*Exercise goal*:
Search the material below for the word "Australian". Copy every line where it is found.

*Dataset extract*:
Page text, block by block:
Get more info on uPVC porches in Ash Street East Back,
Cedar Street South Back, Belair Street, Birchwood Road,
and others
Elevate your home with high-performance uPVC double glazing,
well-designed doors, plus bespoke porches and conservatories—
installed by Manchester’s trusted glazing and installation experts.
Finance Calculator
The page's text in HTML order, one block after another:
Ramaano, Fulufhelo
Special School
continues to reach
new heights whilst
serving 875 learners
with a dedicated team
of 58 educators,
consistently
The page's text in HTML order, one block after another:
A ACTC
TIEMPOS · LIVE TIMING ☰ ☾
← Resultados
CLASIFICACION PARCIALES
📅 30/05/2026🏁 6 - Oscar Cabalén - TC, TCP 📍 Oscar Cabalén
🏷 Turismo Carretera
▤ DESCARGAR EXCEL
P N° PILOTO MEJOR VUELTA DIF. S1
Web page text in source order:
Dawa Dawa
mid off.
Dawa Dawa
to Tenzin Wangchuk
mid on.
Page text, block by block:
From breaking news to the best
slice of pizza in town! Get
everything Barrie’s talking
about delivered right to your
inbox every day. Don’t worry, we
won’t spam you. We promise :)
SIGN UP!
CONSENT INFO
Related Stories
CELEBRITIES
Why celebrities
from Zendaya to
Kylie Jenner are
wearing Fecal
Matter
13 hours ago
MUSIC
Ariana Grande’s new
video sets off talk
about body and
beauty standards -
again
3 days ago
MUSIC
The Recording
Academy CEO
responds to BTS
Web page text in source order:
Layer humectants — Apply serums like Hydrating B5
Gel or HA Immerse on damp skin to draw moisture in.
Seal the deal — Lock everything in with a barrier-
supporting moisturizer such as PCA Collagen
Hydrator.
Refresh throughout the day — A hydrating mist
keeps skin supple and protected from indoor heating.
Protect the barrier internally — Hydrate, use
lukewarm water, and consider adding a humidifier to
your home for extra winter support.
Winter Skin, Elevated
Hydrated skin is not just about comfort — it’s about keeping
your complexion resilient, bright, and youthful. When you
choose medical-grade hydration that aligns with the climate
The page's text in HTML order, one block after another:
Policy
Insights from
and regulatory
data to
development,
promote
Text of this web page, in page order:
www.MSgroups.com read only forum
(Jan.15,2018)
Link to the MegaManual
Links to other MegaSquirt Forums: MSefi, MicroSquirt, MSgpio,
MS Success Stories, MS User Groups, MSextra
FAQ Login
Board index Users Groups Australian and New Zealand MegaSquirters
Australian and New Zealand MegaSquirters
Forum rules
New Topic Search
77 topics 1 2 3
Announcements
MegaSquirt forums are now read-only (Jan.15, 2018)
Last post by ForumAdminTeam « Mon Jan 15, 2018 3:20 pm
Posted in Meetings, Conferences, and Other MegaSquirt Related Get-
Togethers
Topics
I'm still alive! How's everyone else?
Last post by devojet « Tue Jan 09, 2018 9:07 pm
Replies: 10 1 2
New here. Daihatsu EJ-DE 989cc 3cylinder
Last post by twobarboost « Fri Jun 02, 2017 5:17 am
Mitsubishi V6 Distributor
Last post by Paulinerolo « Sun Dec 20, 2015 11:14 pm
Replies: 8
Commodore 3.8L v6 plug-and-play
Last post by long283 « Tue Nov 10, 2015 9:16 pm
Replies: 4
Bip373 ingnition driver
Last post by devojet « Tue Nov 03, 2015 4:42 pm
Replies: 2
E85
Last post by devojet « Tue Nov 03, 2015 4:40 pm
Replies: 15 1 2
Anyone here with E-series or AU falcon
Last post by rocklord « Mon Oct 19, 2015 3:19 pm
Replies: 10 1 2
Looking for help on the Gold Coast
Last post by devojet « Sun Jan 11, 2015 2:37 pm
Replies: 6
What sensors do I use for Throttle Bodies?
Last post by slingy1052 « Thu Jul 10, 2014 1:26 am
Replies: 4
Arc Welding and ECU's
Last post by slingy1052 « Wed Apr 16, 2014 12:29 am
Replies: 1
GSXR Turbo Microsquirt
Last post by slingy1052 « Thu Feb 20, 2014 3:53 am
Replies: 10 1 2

*Problem solution*:
Board index Users Groups Australian and New Zealand MegaSquirters
Australian and New Zealand MegaSquirters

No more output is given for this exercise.